## PROMPT
Lines from the one with "The page's text" through the end of the records, and no others, are what the answer should contain, copied exactly; please keep pictures out.

┌──

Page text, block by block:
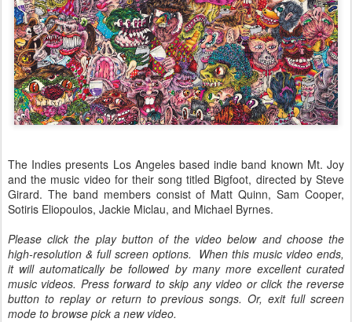
The Indies presents Los Angeles based indie band known Mt. Joy
and the music video for their song titled Bigfoot, directed by Steve
Girard. The band members consist of Matt Quinn, Sam Cooper,
Sotiris Eliopoulos, Jackie Miclau, and Michael Byrnes.
Please click the play button of the video below and choose the
high-resolution & full screen options. When this music video ends,
it will automatically be followed by many more excellent curated
music videos. Press forward to skip any video or click the reverse
button to replay or return to previous songs. Or, exit full screen
mode to browse pick a new video.
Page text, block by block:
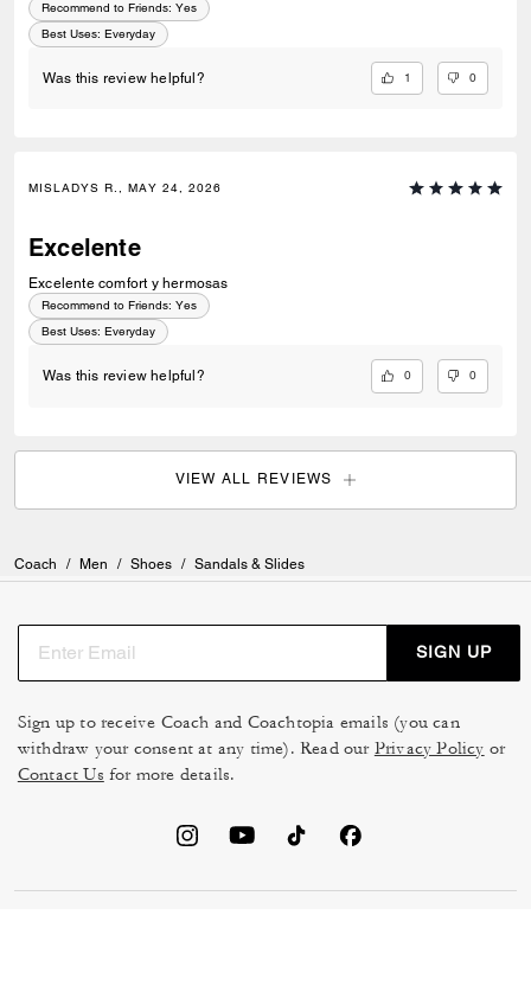
Recommend to Friends: Yes
Best Uses: Everyday
Was this review helpful? 1 0
MISLADYS R., MAY 24, 2026
Excelente
Excelente comfort y hermosas
Recommend to Friends: Yes
Best Uses: Everyday
Was this review helpful? 0 0
VIEW ALL REVIEWS
Coach / Men / Shoes / Sandals & Slides
SIGN UP
Sign up to receive Coach and Coachtopia emails (you can
withdraw your consent at any time). Read our Privacy Policy or
Contact Us for more details.
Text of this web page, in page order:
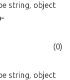
string, object
(0)
string, object
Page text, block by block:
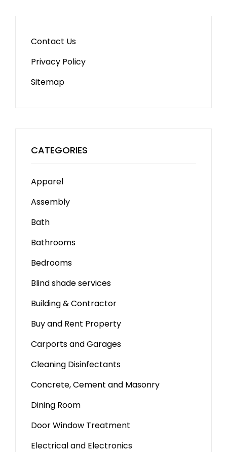
Contact Us
Privacy Policy
Sitemap
CATEGORIES
Apparel
Assembly
Bath
Bathrooms
Bedrooms
Blind shade services
Building & Contractor
Buy and Rent Property
Carports and Garages
Cleaning Disinfectants
Concrete, Cement and Masonry
Dining Room
Door Window Treatment
Electrical and Electronics
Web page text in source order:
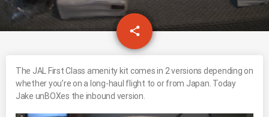
share
email
The JAL First Class amenity kit comes in 2 versions depending on
whether you’re on a long-haul flight to or from Japan. Today
Jake unBOXes the inbound version.
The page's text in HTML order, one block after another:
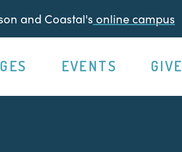
and Coastal's online campus
EVENTS GIVE
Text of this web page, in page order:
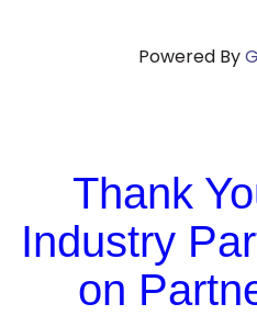
Powered By
Thank
Industry
on

└──

## WRITTEN ANSWER
The page's text in HTML order, one block after another:
and Coastal's online campus
EVENTS GIVE
Text of this web page, in page order:
Powered By
Thank
Industry
on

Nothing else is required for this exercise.